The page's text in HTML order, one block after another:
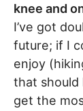
knee and
I’ve got
future; if I
enjoy
that should
get the
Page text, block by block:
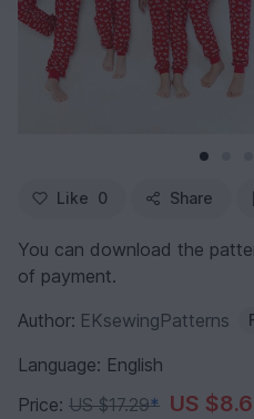
Like 0 Share
You can download the
of payment.
Author: EKsewingPatterns
Language: English
Price: US $17.29* US
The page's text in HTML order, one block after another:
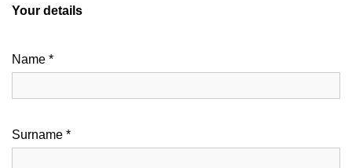
Your details
Name *
Surname *
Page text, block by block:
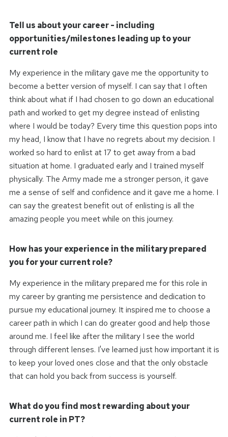
Tell us about your career - including
opportunities/milestones leading up to your
current role
My experience in the military gave me the opportunity to
become a better version of myself. I can say that I often
think about what if I had chosen to go down an educational
path and worked to get my degree instead of enlisting
where I would be today? Every time this question pops into
my head, I know that I have no regrets about my decision. I
worked so hard to enlist at 17 to get away from a bad
situation at home. I graduated early and I trained myself
physically. The Army made me a stronger person, it gave
me a sense of self and confidence and it gave me a home. I
can say the greatest benefit out of enlisting is all the
amazing people you meet while on this journey.
How has your experience in the military prepared
you for your current role?
My experience in the military prepared me for this role in
my career by granting me persistence and dedication to
pursue my educational journey. It inspired me to choose a
career path in which I can do greater good and help those
around me. I feel like after the military I see the world
through different lenses. I've learned just how important it is
to keep your loved ones close and that the only obstacle
that can hold you back from success is yourself.
What do you find most rewarding about your
current role in PT?
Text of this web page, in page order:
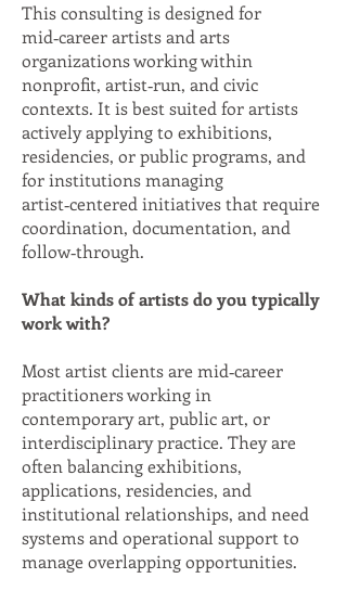
This consulting is designed for
mid‑career artists and arts
organizations working within
nonprofit, artist‑run, and civic
contexts. It is best suited for artists
actively applying to exhibitions,
residencies, or public programs, and
for institutions managing
artist‑centered initiatives that require
coordination, documentation, and
follow‑through.
What kinds of artists do you typically
work with?
Most artist clients are mid‑career
practitioners working in
contemporary art, public art, or
interdisciplinary practice. They are
often balancing exhibitions,
applications, residencies, and
institutional relationships, and need
systems and operational support to
manage overlapping opportunities.
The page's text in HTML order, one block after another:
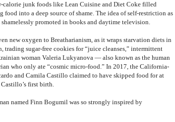
calorie junk foods like Lean Cuisine and Diet Coke filled
food into a deep source of shame. The idea of self-restriction as
shamelessly promoted in books and daytime television.
new oxygen to Breatharianism, as it wraps starvation diets in
trading sugar-free cookies for “juice cleanses,” intermittent
woman Valeria Lukyanova — also known as the human
who only ate “cosmic micro-food.” In 2017, the California-
and Camila Castillo claimed to have skipped food for at
first birth.
named Finn Bogumil was so strongly inspired by
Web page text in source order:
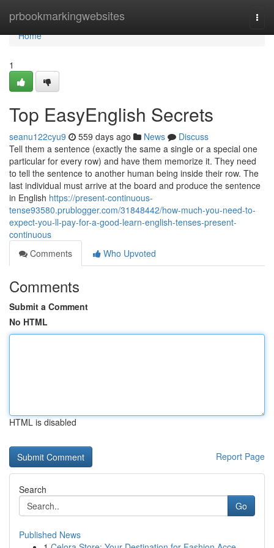
prbookmarkingwebsites
Home
Home
1
Top EasyEnglish Secrets
seanu122cyu9 559 days ago News
Discuss
Tell them a sentence (exactly the same a single or a special one
particular for every row) and have them memorize it. They need
to tell the sentence to another human being inside their row. The
last individual must arrive at the board and produce the sentence
in English https://present-continuous-
tense93580.prublogger.com/31848442/how-much-you-need-to-
expect-you-ll-pay-for-a-good-learn-english-tenses-present-
continuous
Comments
Who Upvoted
Comments
Submit a Comment
No HTML
HTML is disabled
Report Page
Search
Go
Published News
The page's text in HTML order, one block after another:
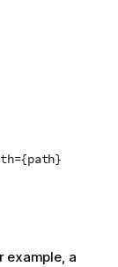
example, a
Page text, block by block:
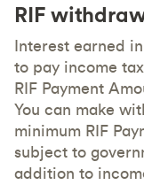
RIF
Interest earned
to pay income
RIF Payment
You can make
minimum RIF
subject to
addition to
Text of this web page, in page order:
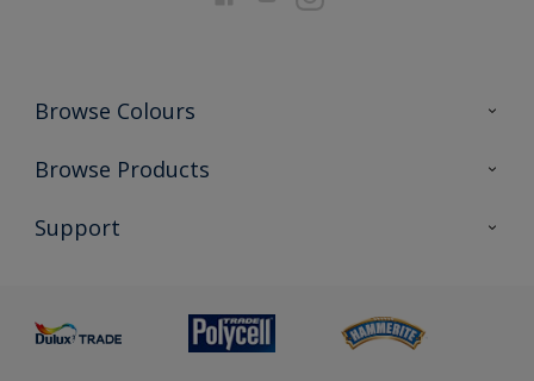
Browse Colours
Colour Futures 2026
Exterior Walls & Wood
Browse Products
All Products
Preparing & Repairing
Support
Glossary
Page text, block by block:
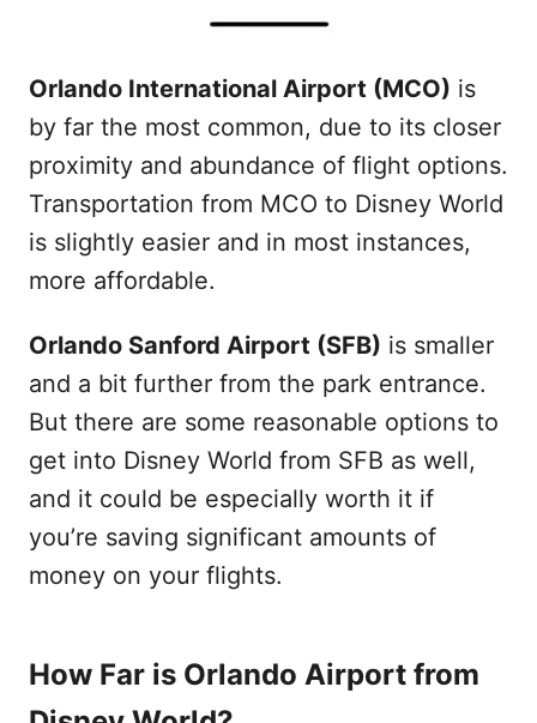
Orlando International Airport (MCO) is
by far the most common, due to its closer
proximity and abundance of flight options.
Transportation from MCO to Disney World
is slightly easier and in most instances,
more affordable.
Orlando Sanford Airport (SFB) is smaller
and a bit further from the park entrance.
But there are some reasonable options to
get into Disney World from SFB as well,
and it could be especially worth it if
you’re saving significant amounts of
money on your flights.
How Far is Orlando Airport from
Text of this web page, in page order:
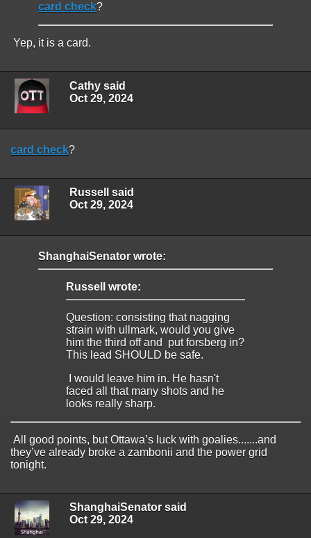
card check?
Yep, it is a card.
Cathy said
Oct 29, 2024
card check?
Russell said
Oct 29, 2024
ShanghaiSenator wrote:
Russell wrote:
Question: consisting that nagging
strain with ullmark, would you give
him the third off and put forsberg in?
This lead SHOULD be safe.
I would leave him in. He hasn't
faced all that many shots and he
looks really sharp.
All good points, but Ottawa’s luck with goalies.......and
they’ve already broke a zambonii and the power grid
tonight.
ShanghaiSenator said
Oct 29, 2024
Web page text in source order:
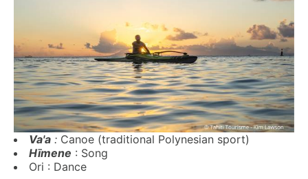
Va'a : Canoe (traditional Polynesian sport)
Hīmene : Song
Ori : Dance
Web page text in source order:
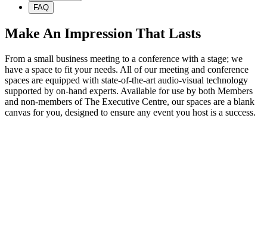
FAQ
Make An Impression That Lasts
From a small business meeting to a conference with a stage; we
have a space to fit your needs. All of our meeting and conference
spaces are equipped with state-of-the-art audio-visual technology
supported by on-hand experts. Available for use by both Members
and non-members of The Executive Centre, our spaces are a blank
canvas for you, designed to ensure any event you host is a success.
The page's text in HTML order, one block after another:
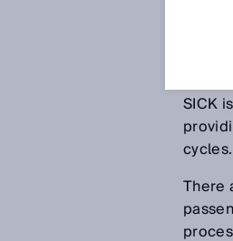
SICK
cycles.
There
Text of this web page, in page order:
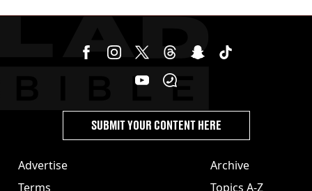
Advertise
Terms
Archive
Topics A-Z
SUBMIT YOUR CONTENT HERE
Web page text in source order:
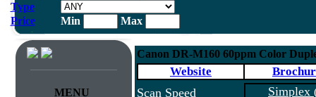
-- -- --
Once the pictures are removed, return the entries exactly as they stand.

The page's text in HTML order, one block after another:
knee and
I’ve got
future; if I
enjoy
that should
get the
Page text, block by block:
Like 0 Share
You can download the
of payment.
Author: EKsewingPatterns
Language: English
Price: US $17.29* US
The page's text in HTML order, one block after another:
Your details
Name *
Surname *
Page text, block by block:
Tell us about your career - including
opportunities/milestones leading up to your
current role
My experience in the military gave me the opportunity to
become a better version of myself. I can say that I often
think about what if I had chosen to go down an educational
path and worked to get my degree instead of enlisting
where I would be today? Every time this question pops into
my head, I know that I have no regrets about my decision. I
worked so hard to enlist at 17 to get away from a bad
situation at home. I graduated early and I trained myself
physically. The Army made me a stronger person, it gave
me a sense of self and confidence and it gave me a home. I
can say the greatest benefit out of enlisting is all the
amazing people you meet while on this journey.
How has your experience in the military prepared
you for your current role?
My experience in the military prepared me for this role in
my career by granting me persistence and dedication to
pursue my educational journey. It inspired me to choose a
career path in which I can do greater good and help those
around me. I feel like after the military I see the world
through different lenses. I've learned just how important it is
to keep your loved ones close and that the only obstacle
that can hold you back from success is yourself.
What do you find most rewarding about your
current role in PT?
Text of this web page, in page order:
This consulting is designed for
mid‑career artists and arts
organizations working within
nonprofit, artist‑run, and civic
contexts. It is best suited for artists
actively applying to exhibitions,
residencies, or public programs, and
for institutions managing
artist‑centered initiatives that require
coordination, documentation, and
follow‑through.
What kinds of artists do you typically
work with?
Most artist clients are mid‑career
practitioners working in
contemporary art, public art, or
interdisciplinary practice. They are
often balancing exhibitions,
applications, residencies, and
institutional relationships, and need
systems and operational support to
manage overlapping opportunities.
The page's text in HTML order, one block after another:
calorie junk foods like Lean Cuisine and Diet Coke filled
food into a deep source of shame. The idea of self-restriction as
shamelessly promoted in books and daytime television.
new oxygen to Breatharianism, as it wraps starvation diets in
trading sugar-free cookies for “juice cleanses,” intermittent
woman Valeria Lukyanova — also known as the human
who only ate “cosmic micro-food.” In 2017, the California-
and Camila Castillo claimed to have skipped food for at
first birth.
named Finn Bogumil was so strongly inspired by
Web page text in source order:
prbookmarkingwebsites
Home
Home
1
Top EasyEnglish Secrets
seanu122cyu9 559 days ago News
Discuss
Tell them a sentence (exactly the same a single or a special one
particular for every row) and have them memorize it. They need
to tell the sentence to another human being inside their row. The
last individual must arrive at the board and produce the sentence
in English https://present-continuous-
tense93580.prublogger.com/31848442/how-much-you-need-to-
expect-you-ll-pay-for-a-good-learn-english-tenses-present-
continuous
Comments
Who Upvoted
Comments
Submit a Comment
No HTML
HTML is disabled
Report Page
Search
Go
Published News
The page's text in HTML order, one block after another:
example, a
Page text, block by block:
RIF
Interest earned
to pay income
RIF Payment
You can make
minimum RIF
subject to
addition to
Text of this web page, in page order:
Browse Colours
Colour Futures 2026
Exterior Walls & Wood
Browse Products
All Products
Preparing & Repairing
Support
Glossary
Page text, block by block:
Orlando International Airport (MCO) is
by far the most common, due to its closer
proximity and abundance of flight options.
Transportation from MCO to Disney World
is slightly easier and in most instances,
more affordable.
Orlando Sanford Airport (SFB) is smaller
and a bit further from the park entrance.
But there are some reasonable options to
get into Disney World from SFB as well,
and it could be especially worth it if
you’re saving significant amounts of
money on your flights.
How Far is Orlando Airport from
Text of this web page, in page order:
card check?
Yep, it is a card.
Cathy said
Oct 29, 2024
card check?
Russell said
Oct 29, 2024
ShanghaiSenator wrote:
Russell wrote:
Question: consisting that nagging
strain with ullmark, would you give
him the third off and put forsberg in?
This lead SHOULD be safe.
I would leave him in. He hasn't
faced all that many shots and he
looks really sharp.
All good points, but Ottawa’s luck with goalies.......and
they’ve already broke a zambonii and the power grid
tonight.
ShanghaiSenator said
Oct 29, 2024
Web page text in source order:
Va'a : Canoe (traditional Polynesian sport)
Hīmene : Song
Ori : Dance
Web page text in source order:
FAQ
Make An Impression That Lasts
From a small business meeting to a conference with a stage; we
have a space to fit your needs. All of our meeting and conference
spaces are equipped with state-of-the-art audio-visual technology
supported by on-hand experts. Available for use by both Members
and non-members of The Executive Centre, our spaces are a blank
canvas for you, designed to ensure any event you host is a success.
The page's text in HTML order, one block after another:
SICK
cycles.
There
Text of this web page, in page order:
Advertise
Terms
Archive
Topics A-Z
SUBMIT YOUR CONTENT HERE
Web page text in source order:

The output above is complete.